How does settler-colonial violence against the landscape correlate to violence on Indigenous bodies and cultures?

We are a part of the land, and the land is us. We mean that quite literally. When a group of people live in the same place for thousands of years, our ancestors become the soil, they become the Earth. The gifts we receive from Creator—Salmon, Elk, and Acorns—nourish us and become part of our bodies. In caring for the land, gathering the plants, dancing for the Salmon, we engage in an ancient relationship with our land bases, rooted in a connection and reciprocity that has developed over millennia. Additionally, the health of ecosystems is directly connected to the vitality of Indigenous peoples. For example, Yurok elders have said that as long as our River is sick, our people will never be healthy. This includes the Salmon people swimming upriver to spawn, the Tree people dependent on the marine nutrients their Salmon relatives will deliver to the forest, and, of course, the neediest of the bunch, the human people. Our health and vitality are tied to the health and vitality of our landscapes. If the River is sick, everything that depends upon the River will not flourish.

Is sustainable cannabis production possible? What might that look like?

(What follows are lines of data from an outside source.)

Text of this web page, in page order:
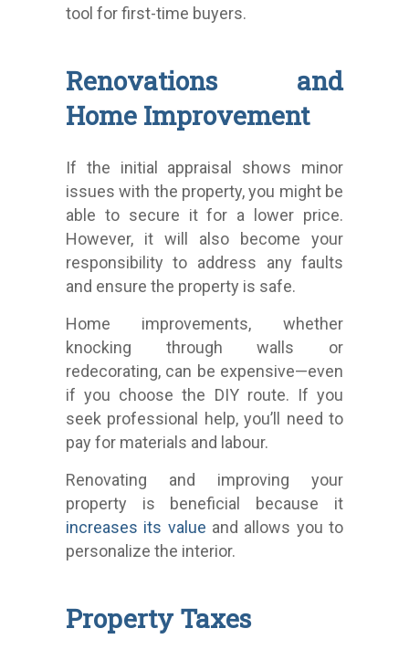
tool for first-time buyers.
Renovations and
Home Improvement
If the initial appraisal shows minor
issues with the property, you might be
able to secure it for a lower price.
However, it will also become your
responsibility to address any faults
and ensure the property is safe.
Home improvements, whether
knocking through walls or
redecorating, can be expensive—even
if you choose the DIY route. If you
seek professional help, you’ll need to
pay for materials and labour.
Renovating and improving your
property is beneficial because it
increases its value and allows you to
personalize the interior.
Property Taxes
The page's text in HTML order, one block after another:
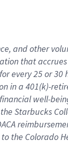
, andother
thataccrue
every25 or 30
in a 401(k)-
financial well-
the Starbucks
the Colorado
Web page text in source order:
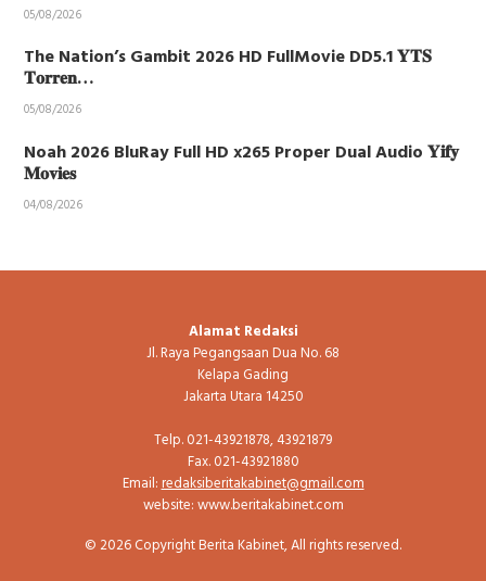
05/08/2026
The Nation’s Gambit 2026 HD FullMovie DD5.1 𝐘𝐓𝐒
𝐓𝐨𝐫𝐫𝐞𝐧…
05/08/2026
Noah 2026 BluRay Full HD x265 Proper Dual Audio 𝐘𝐢𝐟𝐲
𝐌𝐨𝐯𝐢𝐞𝐬
04/08/2026
Alamat Redaksi
Jl. Raya Pegangsaan Dua No. 68
Kelapa Gading
Jakarta Utara 14250
Telp. 021-43921878, 43921879
Fax. 021-43921880
Email:redaksiberitakabinet@gmail.com
website: www.beritakabinet.com
© 2026 Copyright Berita Kabinet, All rights reserved.

While working on this book project, I received several invitations to speak at academic gatherings. This question comes up a lot. I tell these folks what I tell my students: here in California, our land was stolen only 170 years ago. Before that, our ecosystems thrived. The Salmon runs were so huge, our elders say you could walk across the River on their backs. To us, 170 years is not very long ago. For a people who have been here for tens of thousands of years—and, by the way, some argue over 100,000 years—170 years is a blink, a flash. So, my sustainable vision of cannabis production, then, is not focused on preserving folks’ ability to continue to cultivate for-profit cannabis.

As a result of the legacy of the settler state’s toxic relationship with lands and waters, coupled with the impacts of climate change, our River systems are reaching their breaking points. Our Rivers are choked and contaminated, yet more is demanded from them every day. Our River systems need time to heal, to recover. Demanding water allocations for yet another industry is like asking your relative, still in the intensive care unit recovering from a heart attack, to help you move your furniture. This is not to say that the cannabis industry, specifically, is the cause of this problem. Rather, it is a worldview that considers our water systems as resources to be plundered for export-based agriculture and other industries. My sustainable vision is land return. Decolonization. Ecologically speaking, I argue this is the only path forward. We need to operate within a framework of radical relationality that rejects the commodification and control of nature for wealth accumulation.


Kaitlin Reed (Yurok/Hupa/Oneida) is assistant professor of Native American studies at Humboldt State University.